The Illinois half of the claim is closer to reality but still unverified. Governor Pritzker did sign the End-of-Life Options Act in August 2024, with an effective date of January 1, 2026. That law exists. However, a review of available court records and major legal databases as of early 2025 turns up no confirmed federal lawsuit filed by either the End Assisted Suicide Coalition or United Spinal Association specifically targeting that statute. PACER, the federal court's own public records system, would be the definitive check — and no widely reported case matching this description appears there.

The steelman version of the claim draws on genuine facts: United Spinal Association has publicly and vocally opposed MAID legislation, according to the organization's own official statements. Disability rights groups broadly — including Not Dead Yet and Disability Rights New York — have mounted real legal and legislative opposition to assisted dying laws. That opposition is documented and serious. But public advocacy, lobbying, and amicus filings are not the same as filing a named federal lawsuit, and the claim treats them as interchangeable.

The specific organization named first — the End Assisted Suicide Coalition — is the weakest link. It does not appear as a recognized major disability advocacy entity in publicly available records, and it has no documented history of filing federal suits in major legal or news databases. Not Dead Yet, which does the same work and is well-documented, is conspicuously absent from the claim. This substitution of an unverifiable name for a real organization is a red flag for embellishment or confusion of sources.

The manipulation pattern here is layering. A true core — disability groups genuinely oppose MAID laws — gets wrapped in unverifiable specifics: a coalition with no paper trail, a lawsuit in a state with no law to challenge, and a second lawsuit with no court record. Each layer sounds plausible because the one before it was real. The tell is always the absence of a case number, a court, or a filing date. When a claim about federal litigation offers none of those, treat it as unconfirmed until PACER says otherwise.

Sources

  • Disability Rights New York / Not Dead Yet press coverage, 2023

    Disability rights groups including Not Dead Yet and Disability Rights New York were involved in advocacy and legal challenges against New York's Medical Aid in Dying Act (S.4840), but the specific named coalition 'End Assisted Suicide Coalition' is not a well-documented formal legal entity filing federal suits.

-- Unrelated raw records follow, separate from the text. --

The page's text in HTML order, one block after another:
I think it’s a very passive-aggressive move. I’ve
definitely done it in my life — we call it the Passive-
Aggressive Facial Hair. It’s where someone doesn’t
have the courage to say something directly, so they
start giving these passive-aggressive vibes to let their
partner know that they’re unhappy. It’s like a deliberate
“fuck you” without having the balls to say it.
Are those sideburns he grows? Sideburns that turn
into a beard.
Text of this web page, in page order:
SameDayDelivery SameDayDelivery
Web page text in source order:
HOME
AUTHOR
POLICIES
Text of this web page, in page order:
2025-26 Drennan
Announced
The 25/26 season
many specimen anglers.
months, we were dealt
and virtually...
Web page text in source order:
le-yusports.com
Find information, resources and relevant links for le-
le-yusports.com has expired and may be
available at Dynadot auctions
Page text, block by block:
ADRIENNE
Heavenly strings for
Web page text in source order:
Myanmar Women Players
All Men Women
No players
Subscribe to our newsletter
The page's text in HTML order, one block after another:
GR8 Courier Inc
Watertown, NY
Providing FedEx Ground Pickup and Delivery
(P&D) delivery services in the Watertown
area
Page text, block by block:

  • United Spinal Association official statements

    United Spinal Association has publicly opposed medical aid in dying legislation and has engaged in advocacy against such laws, but no specific federal lawsuit filed by United Spinal Association against New York or Illinois MAID laws is confirmed in available public records as of early 2025.

  • New York Medical Aid in Dying Act legislative history

    New York's Medical Aid in Dying Act was introduced repeatedly in the state legislature but had not been enacted into law as of early 2025, making a federal lawsuit challenging an enacted New York MAID law legally premature and unverifiable.

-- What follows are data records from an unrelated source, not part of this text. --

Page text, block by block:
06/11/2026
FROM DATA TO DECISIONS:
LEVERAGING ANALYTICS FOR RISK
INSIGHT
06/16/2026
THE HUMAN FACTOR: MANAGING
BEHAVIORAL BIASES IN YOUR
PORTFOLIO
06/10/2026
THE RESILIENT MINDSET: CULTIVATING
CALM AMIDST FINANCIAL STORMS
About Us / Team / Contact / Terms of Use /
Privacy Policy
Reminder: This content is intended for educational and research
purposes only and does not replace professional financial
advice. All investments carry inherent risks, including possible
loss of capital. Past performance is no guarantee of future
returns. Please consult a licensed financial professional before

  • Illinois End-of-Life Options Act (SB 3499), 2024

    Illinois Governor Pritzker signed the End-of-Life Options Act into law in August 2024, effective January 1, 2026. No confirmed federal lawsuit filed by the named groups specifically challenging this law appears in available court records as of early 2025.

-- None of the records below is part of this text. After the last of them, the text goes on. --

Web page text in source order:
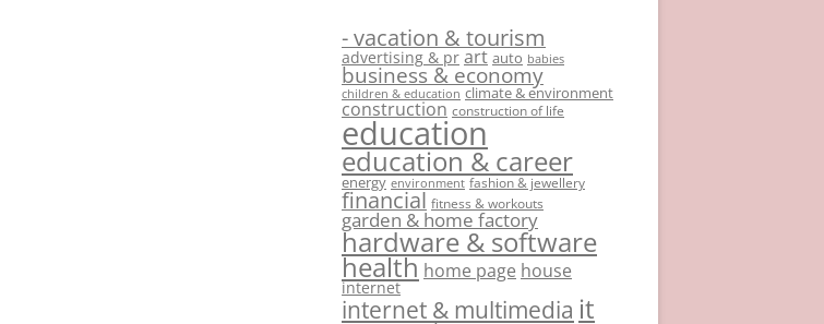
- vacation & tourism
advertising & pr art auto babies
business & economy
children & education climate & environment
construction construction of life
education
education & career
energy environment fashion & jewellery
financial fitness & workouts
garden & home factory
hardware & software
health home page house
internet
internet & multimedia it
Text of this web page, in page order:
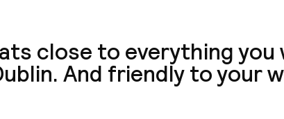
close to everything you
And friendly to your
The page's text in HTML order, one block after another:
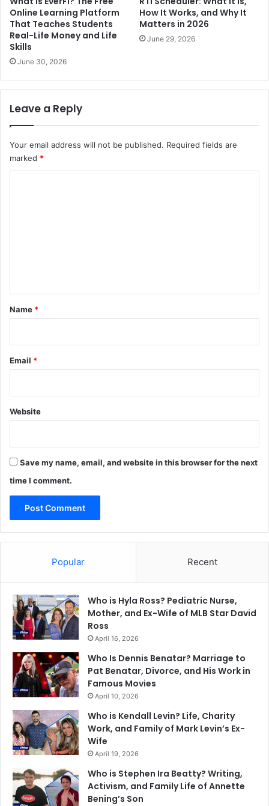
Online Learning Platform
That Teaches Students
Real-Life Money and Life
Skills
June 30, 2026
How It Works, and Why It
Matters in 2026
June 29, 2026
Leave a Reply
Your email address will not be published. Required fields are
marked *
*
Name *
Email *
Website
Save my name, email, and website in this browser for the next
time I comment.
Popular Recent
Who is Hyla Ross? Pediatric Nurse,
Mother, and Ex-Wife of MLB Star David
Ross
April 16, 2026
Who Is Dennis Benatar? Marriage to
Pat Benatar, Divorce, and His Work in
Famous Movies
April 10, 2026
Who is Kendall Levin? Life, Charity
Work, and Family of Mark Levin’s Ex-
Wife
April 19, 2026
Who is Stephen Ira Beatty? Writing,
Activism, and Family Life of Annette
Bening’s Son
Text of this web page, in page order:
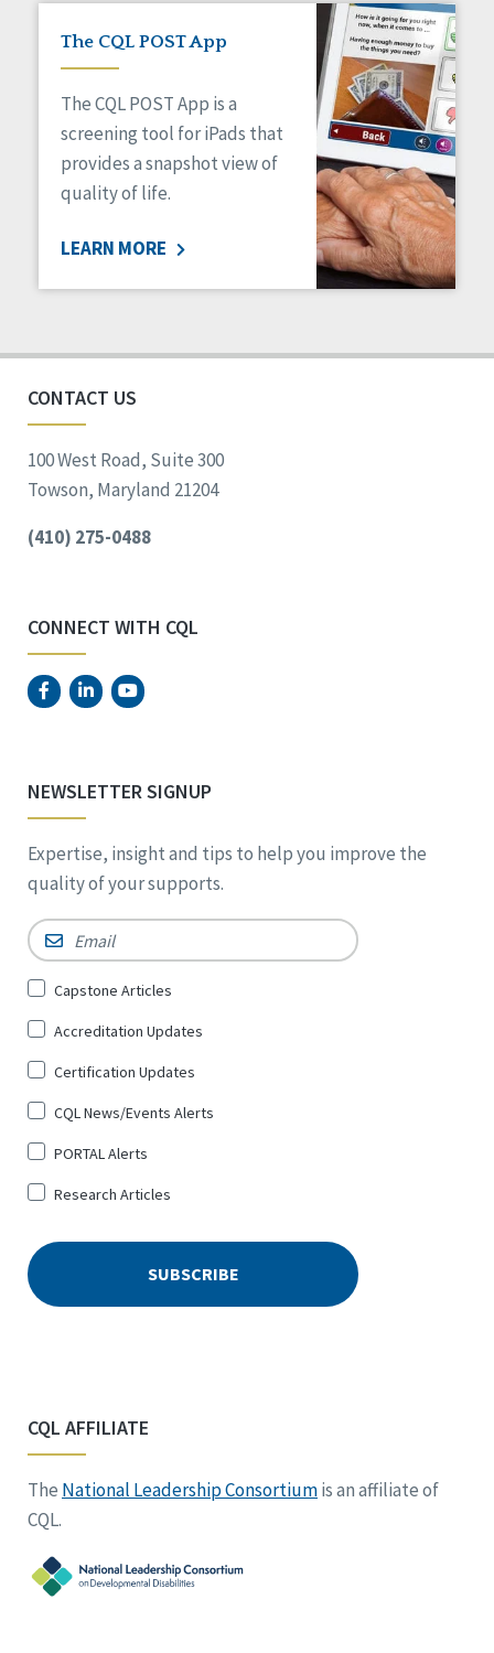
The CQL POST App
The CQL POST App is a
screening tool for iPads that
provides a snapshot view of
quality of life.
LEARN MORE
CONTACT US
100 West Road, Suite 300
Towson, Maryland 21204
(410) 275-0488
CONNECT WITH CQL
NEWSLETTER SIGNUP
Expertise, insight and tips to help you improve the
quality of your supports.
Email *
Sign
for
*
Capstone Articles
Accreditation Updates
Certification Updates
CQL News/Events Alerts
PORTAL Alerts
Research Articles
CQL AFFILIATE
The National Leadership Consortiumis an affiliate of
CQL.
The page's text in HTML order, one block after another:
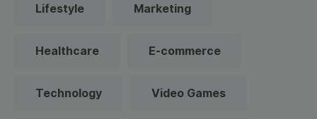
Lifestyle Marketing
Healthcare E-commerce
Technology Video Games

  • PACER (Public Access to Court Electronic Records) — federal court filings

    A search of federal court filings would be required to confirm any lawsuit by these specific named organizations; no widely reported or confirmed federal case by an 'End Assisted Suicide Coalition' against New York or Illinois MAID laws is documented in major legal or news databases as of early 2025.

  • Not Dead Yet — disability rights organization

    Not Dead Yet, a prominent disability rights group opposing assisted dying, has engaged in legal and legislative opposition to MAID laws but is not identified in the claim; the specific 'End Assisted Suicide Coalition' named in the claim is not a recognized major disability advocacy organization in publicly available records.